Concatenation – basic properties

Justify your answers to the following questions. All words and languages are taken over a fixed alphabet.

1. Is the concatenation commutative? Does it hold xy=yx for all words x,y? Does it hold AB=BA for all languages A,B? Do your previous answers depend on the size of the alphabet?
2. Is the concatenation associative? Does it hold that x(yz)=(xy)z for all words x,y,z? Does it hold that A(BC)=(AB)C for all languages A,B,C? Do your previous answers depend on the size of the alphabet?
3. Does the cancellation law hold for concatenation of words? That is, does xy=xz imply y=z for all words x,y,z?
4. Does the cancellation law hold for concatenation of languages? That is, does AB=AC imply B=C for all languages A,B,C? What if we additionally impose that A\neq \emptyset, does it hold now?
5. Condition for a double equality. Given languages A,B,C,D such that A,B are non-empty, AB=CD, and all words in A and C have the same length, does it hold that A=C and B=D?

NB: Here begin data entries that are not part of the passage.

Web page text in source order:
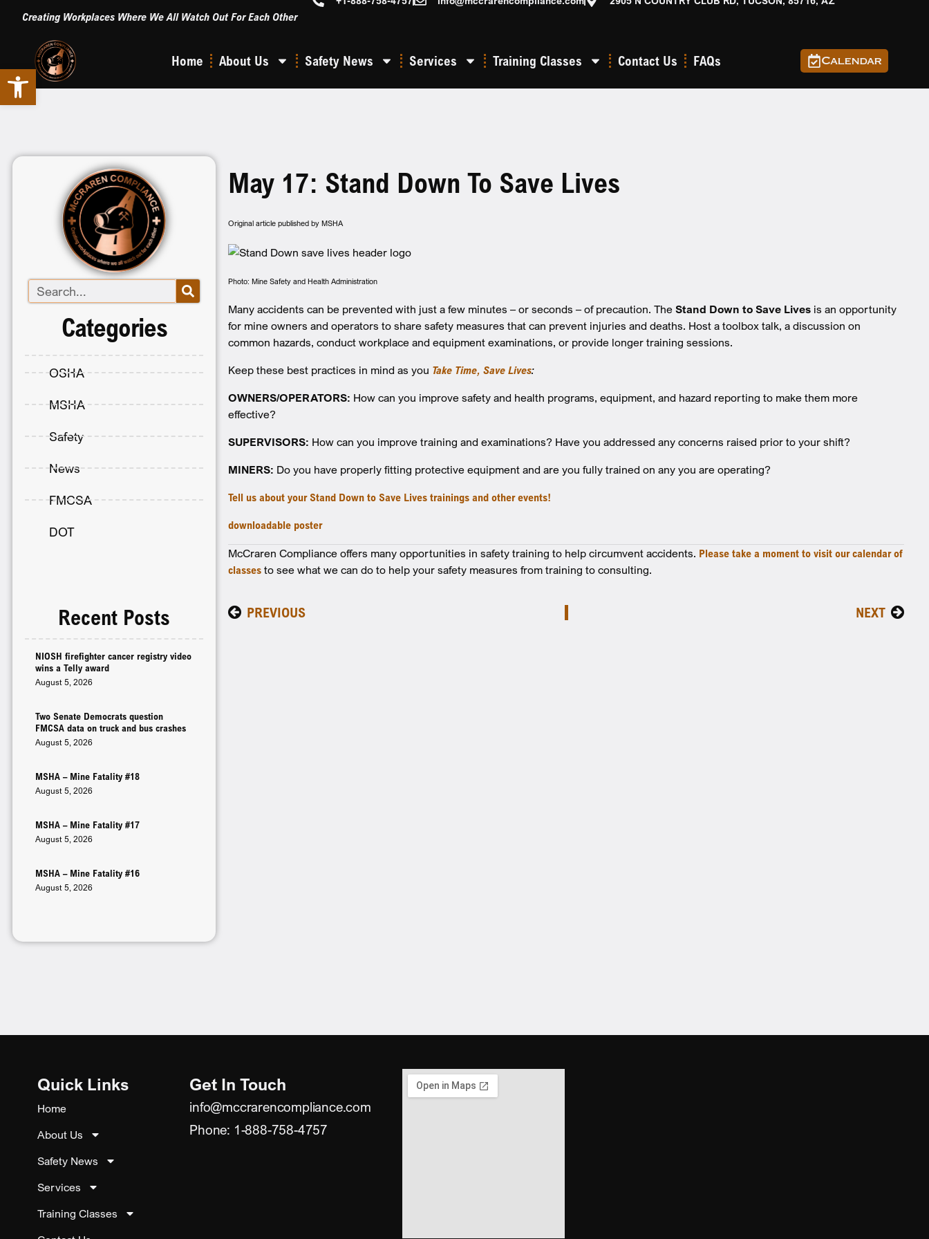
Open toolbar
Creating Workplaces Where We All Watch Out For Each Other
Home About Us Safety News Services Training Classes Contact Us FAQs Calendar
Categories
OSHA
MSHA
Safety
News
FMCSA
DOT
Recent Posts
NIOSH firefighter cancer registry video
wins a Telly award
August 5, 2026
Two Senate Democrats question
FMCSA data on truck and bus crashes
August 5, 2026
MSHA – Mine Fatality #18
August 5, 2026
MSHA – Mine Fatality #17
August 5, 2026
MSHA – Mine Fatality #16
August 5, 2026
May 17: Stand Down To Save Lives
Original article published by MSHA
Photo: Mine Safety and Health Administration
Many accidents can be prevented with just a few minutes – or seconds – of precaution. TheStand Down to Save Lives is an opportunity
for mine owners and operators to share safety measures that can prevent injuries and deaths. Host a toolbox talk, a discussion on
common hazards, conduct workplace and equipment examinations, or provide longer training sessions.
Keep these best practices in mind as you Take Time, Save Lives:
OWNERS/OPERATORS: How can you improve safety and health programs, equipment, and hazard reporting to make them more
effective?
SUPERVISORS: How can you improve training and examinations? Have you addressed any concerns raised prior to your shift?
MINERS: Do you have properly fitting protective equipment and are you fully trained on any you are operating?
Tell us about your Stand Down to Save Lives trainings and other events!
downloadable poster
McCraren Compliance offers many opportunities in safety training to help circumvent accidents. Please take a moment to visit our calendar of
classes to see what we can do to help your safety measures from training to consulting.
PREVIOUS NEXT
Quick Links
Home
About Us
Safety News
Services
Training Classes
Get In Touch
info@mccrarencompliance.com
Phone: 1-888-758-4757
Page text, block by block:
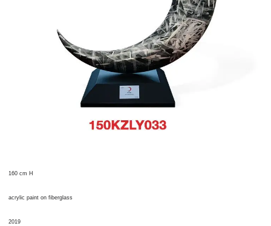
160 cm H
acrylic paint on fiberglass
2019
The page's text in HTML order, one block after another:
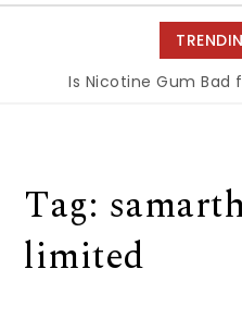
Is Nicotine Gum Bad
Tag:
limited
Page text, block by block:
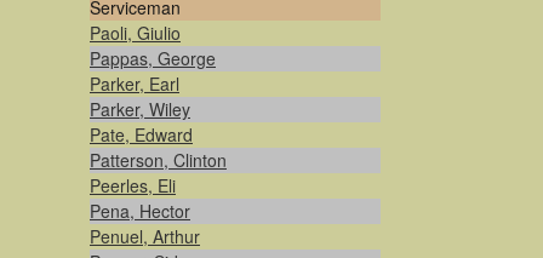
Serviceman
Paoli, Giulio
Pappas, George
Parker, Earl
Parker, Wiley
Pate, Edward
Patterson, Clinton
Peerles, Eli
Pena, Hector
Penuel, Arthur
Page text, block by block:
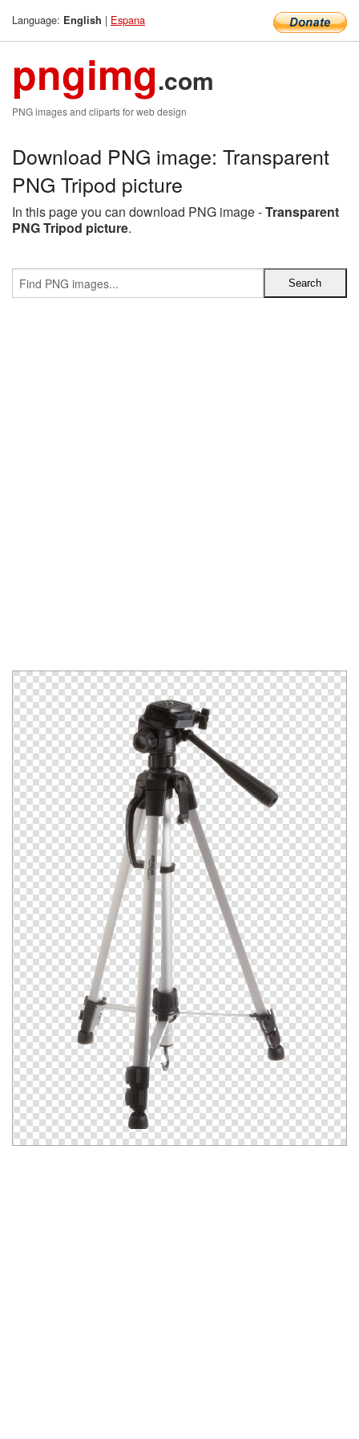
Language: English | Espana
pngimg.com
PNG images and cliparts for web design
Download PNG image: Transparent
PNG Tripod picture
In this page you can download PNG image -Transparent
PNG Tripod picture.
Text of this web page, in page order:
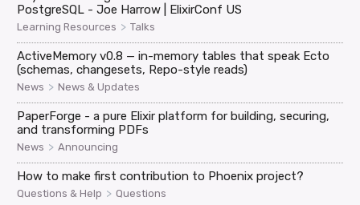
PostgreSQL - Joe Harrow | ElixirConf US
Learning Resources > Talks
ActiveMemory v0.8 — in-memory tables that speak Ecto
(schemas, changesets, Repo-style reads)
News > News & Updates
PaperForge - a pure Elixir platform for building, securing,
and transforming PDFs
News > Announcing
How to make first contribution to Phoenix project?
Questions & Help > Questions
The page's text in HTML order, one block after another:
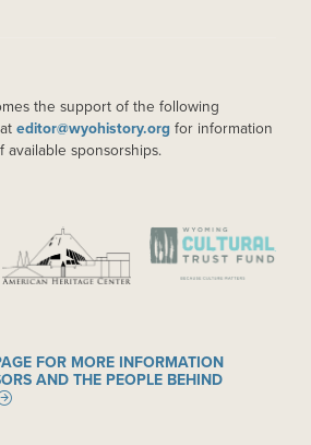
the support of the following
editor@wyohistory.org for information
sponsorships.
IMAGE IMAGE
FOR MORE INFORMATION
AND THE PEOPLE BEHIND
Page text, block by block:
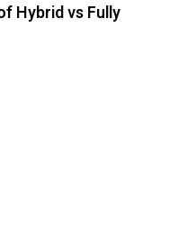
Hybrid vs Fully
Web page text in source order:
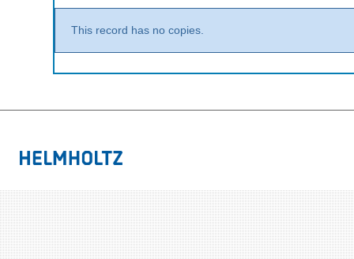
This record has no copies.
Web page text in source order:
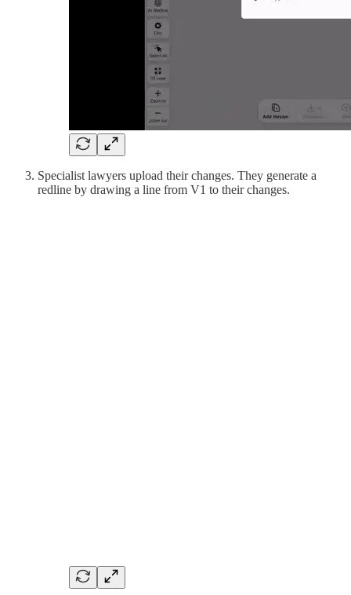
Specialist lawyers upload their changes. They generate a
redline by drawing a line from V1 to their changes.
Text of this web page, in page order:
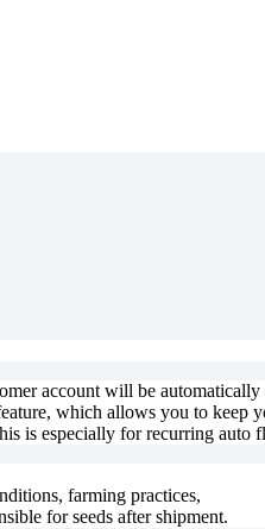
account will be
which allows you to
is especially for recurring auto
farming practices,
for seeds after shipment.
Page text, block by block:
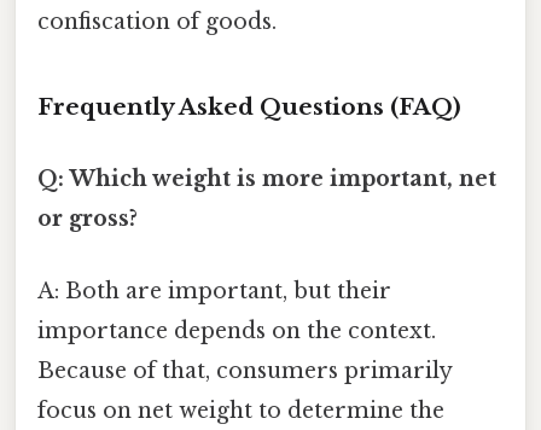
confiscation of goods.
Frequently Asked Questions (FAQ)
Q: Which weight is more important, net
or gross?
A: Both are important, but their
importance depends on the context.
Because of that, consumers primarily
focus on net weight to determine the
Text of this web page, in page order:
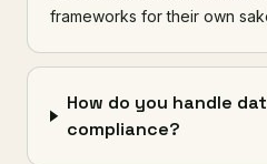
frameworks for their own
How do you handle
compliance?
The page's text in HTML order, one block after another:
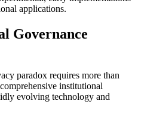
applications.
Governance
paradox requires more than
institutional
evolving technology and

6. Does concatenation of languages distribute over union? That is, for all languages A,B,C, does it hold that (A\cup B) C=AC\cup BC and A(B\cup C)=AB\cup AC? What if instead of “=” we only ask for “\subseteq” or “\supseteq”, does it hold now?
7. Does concatenation of languages distribute over intersection? That is, does it hold that (A\cap B) C=AC\cap BC and A(B\cap C)=AB\cap AC for all languages A,B,C? What if instead of “=” we only ask for “\subseteq” or “\supseteq”, does it hold now?